* Activity:
The answer must be an exact copy of the records, with every picture removed.

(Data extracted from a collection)
-=-=-=-=-

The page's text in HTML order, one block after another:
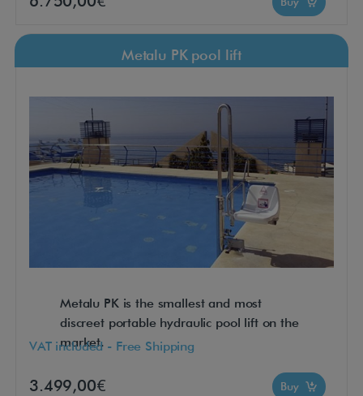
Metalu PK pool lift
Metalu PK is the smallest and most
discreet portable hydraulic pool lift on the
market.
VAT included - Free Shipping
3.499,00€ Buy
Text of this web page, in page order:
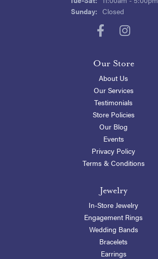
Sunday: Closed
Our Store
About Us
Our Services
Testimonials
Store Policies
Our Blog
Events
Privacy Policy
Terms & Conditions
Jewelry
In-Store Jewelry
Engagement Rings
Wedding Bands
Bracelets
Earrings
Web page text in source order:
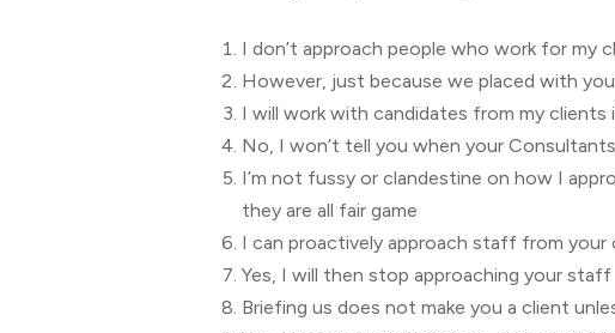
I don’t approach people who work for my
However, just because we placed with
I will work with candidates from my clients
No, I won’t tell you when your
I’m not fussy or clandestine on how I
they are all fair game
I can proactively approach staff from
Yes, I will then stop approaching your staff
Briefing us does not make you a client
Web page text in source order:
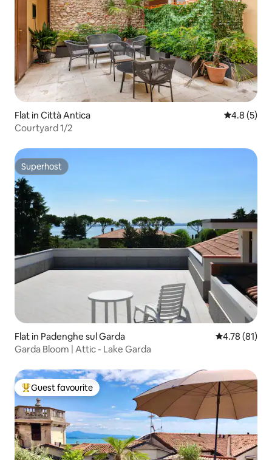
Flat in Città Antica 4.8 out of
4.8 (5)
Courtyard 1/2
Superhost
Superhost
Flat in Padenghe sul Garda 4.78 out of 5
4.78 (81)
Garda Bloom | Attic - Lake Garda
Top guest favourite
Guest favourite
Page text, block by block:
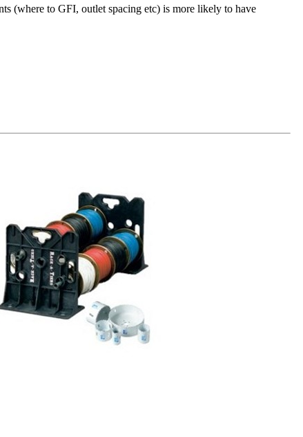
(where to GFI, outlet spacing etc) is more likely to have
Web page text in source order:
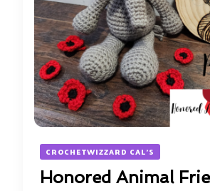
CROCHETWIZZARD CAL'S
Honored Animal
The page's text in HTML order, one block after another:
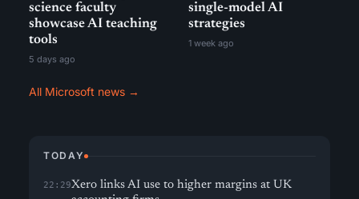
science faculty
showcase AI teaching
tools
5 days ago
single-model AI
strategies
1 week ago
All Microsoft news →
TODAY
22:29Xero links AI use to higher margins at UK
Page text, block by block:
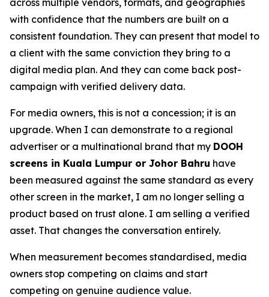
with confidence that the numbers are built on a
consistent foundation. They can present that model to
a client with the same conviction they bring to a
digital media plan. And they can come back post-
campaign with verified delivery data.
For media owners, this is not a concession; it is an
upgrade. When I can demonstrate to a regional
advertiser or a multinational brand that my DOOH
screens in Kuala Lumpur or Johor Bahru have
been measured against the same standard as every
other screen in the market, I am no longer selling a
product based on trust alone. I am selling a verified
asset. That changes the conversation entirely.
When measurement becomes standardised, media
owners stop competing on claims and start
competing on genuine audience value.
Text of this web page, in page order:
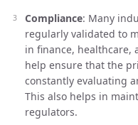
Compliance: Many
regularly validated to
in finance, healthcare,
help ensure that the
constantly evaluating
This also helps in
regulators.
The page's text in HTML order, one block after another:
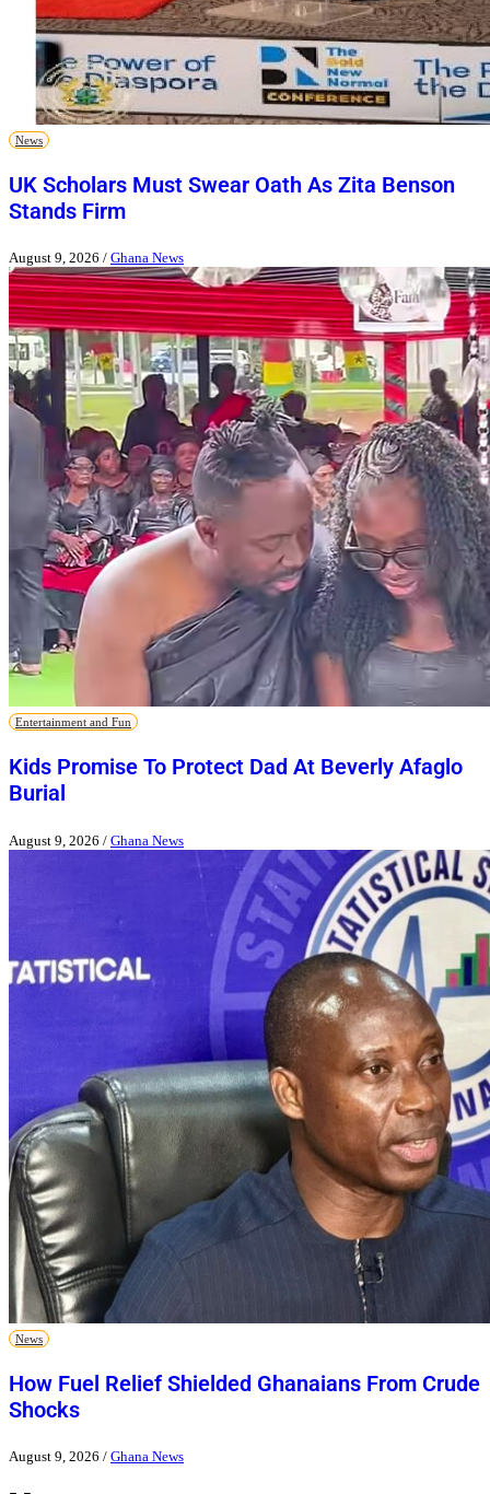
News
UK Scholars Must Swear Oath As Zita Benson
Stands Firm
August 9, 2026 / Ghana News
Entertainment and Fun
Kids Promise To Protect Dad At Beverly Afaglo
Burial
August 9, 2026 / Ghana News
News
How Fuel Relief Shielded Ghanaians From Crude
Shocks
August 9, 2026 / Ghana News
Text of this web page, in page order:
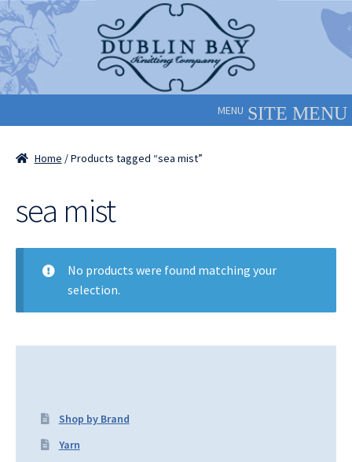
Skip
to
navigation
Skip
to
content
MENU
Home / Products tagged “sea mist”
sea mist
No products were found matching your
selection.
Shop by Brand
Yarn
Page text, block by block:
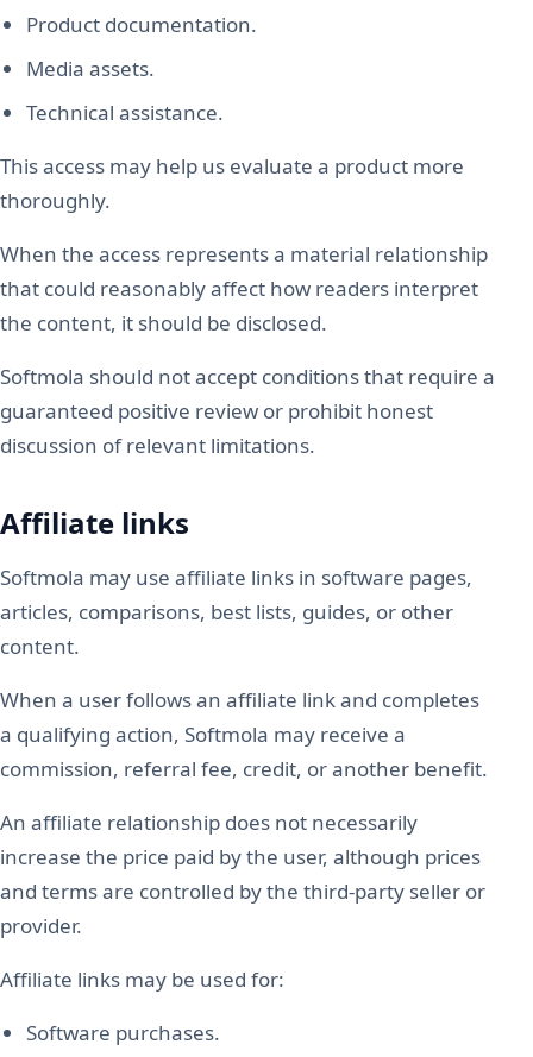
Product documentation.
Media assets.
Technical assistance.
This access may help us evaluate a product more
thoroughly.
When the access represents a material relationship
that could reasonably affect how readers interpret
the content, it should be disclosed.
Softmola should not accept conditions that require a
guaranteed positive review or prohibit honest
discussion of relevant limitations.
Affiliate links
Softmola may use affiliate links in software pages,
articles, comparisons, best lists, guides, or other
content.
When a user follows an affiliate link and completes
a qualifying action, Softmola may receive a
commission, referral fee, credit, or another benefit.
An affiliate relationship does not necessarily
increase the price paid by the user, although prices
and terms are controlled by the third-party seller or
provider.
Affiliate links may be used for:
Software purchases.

-=-=-=-=-

* Response area:
The page's text in HTML order, one block after another:
Metalu PK pool lift
Metalu PK is the smallest and most
discreet portable hydraulic pool lift on the
market.
VAT included - Free Shipping
3.499,00€ Buy
Text of this web page, in page order:
Sunday: Closed
Our Store
About Us
Our Services
Testimonials
Store Policies
Our Blog
Events
Privacy Policy
Terms & Conditions
Jewelry
In-Store Jewelry
Engagement Rings
Wedding Bands
Bracelets
Earrings
Web page text in source order:
I don’t approach people who work for my
However, just because we placed with
I will work with candidates from my clients
No, I won’t tell you when your
I’m not fussy or clandestine on how I
they are all fair game
I can proactively approach staff from
Yes, I will then stop approaching your staff
Briefing us does not make you a client
Web page text in source order:
Flat in Città Antica 4.8 out of
4.8 (5)
Courtyard 1/2
Superhost
Superhost
Flat in Padenghe sul Garda 4.78 out of 5
4.78 (81)
Garda Bloom | Attic - Lake Garda
Top guest favourite
Guest favourite
Page text, block by block:
(where to GFI, outlet spacing etc) is more likely to have
Web page text in source order:
CROCHETWIZZARD CAL'S
Honored Animal
The page's text in HTML order, one block after another:
science faculty
showcase AI teaching
tools
5 days ago
single-model AI
strategies
1 week ago
All Microsoft news →
TODAY
22:29Xero links AI use to higher margins at UK
Page text, block by block:
with confidence that the numbers are built on a
consistent foundation. They can present that model to
a client with the same conviction they bring to a
digital media plan. And they can come back post-
campaign with verified delivery data.
For media owners, this is not a concession; it is an
upgrade. When I can demonstrate to a regional
advertiser or a multinational brand that my DOOH
screens in Kuala Lumpur or Johor Bahru have
been measured against the same standard as every
other screen in the market, I am no longer selling a
product based on trust alone. I am selling a verified
asset. That changes the conversation entirely.
When measurement becomes standardised, media
owners stop competing on claims and start
competing on genuine audience value.
Text of this web page, in page order:
Compliance: Many
regularly validated to
in finance, healthcare,
help ensure that the
constantly evaluating
This also helps in
regulators.
The page's text in HTML order, one block after another:
News
UK Scholars Must Swear Oath As Zita Benson
Stands Firm
August 9, 2026 / Ghana News
Entertainment and Fun
Kids Promise To Protect Dad At Beverly Afaglo
Burial
August 9, 2026 / Ghana News
News
How Fuel Relief Shielded Ghanaians From Crude
Shocks
August 9, 2026 / Ghana News
Text of this web page, in page order:
Skip
to
navigation
Skip
to
content
MENU
Home / Products tagged “sea mist”
sea mist
No products were found matching your
selection.
Shop by Brand
Yarn
Page text, block by block:
Product documentation.
Media assets.
Technical assistance.
This access may help us evaluate a product more
thoroughly.
When the access represents a material relationship
that could reasonably affect how readers interpret
the content, it should be disclosed.
Softmola should not accept conditions that require a
guaranteed positive review or prohibit honest
discussion of relevant limitations.
Affiliate links
Softmola may use affiliate links in software pages,
articles, comparisons, best lists, guides, or other
content.
When a user follows an affiliate link and completes
a qualifying action, Softmola may receive a
commission, referral fee, credit, or another benefit.
An affiliate relationship does not necessarily
increase the price paid by the user, although prices
and terms are controlled by the third-party seller or
provider.
Affiliate links may be used for:
Software purchases.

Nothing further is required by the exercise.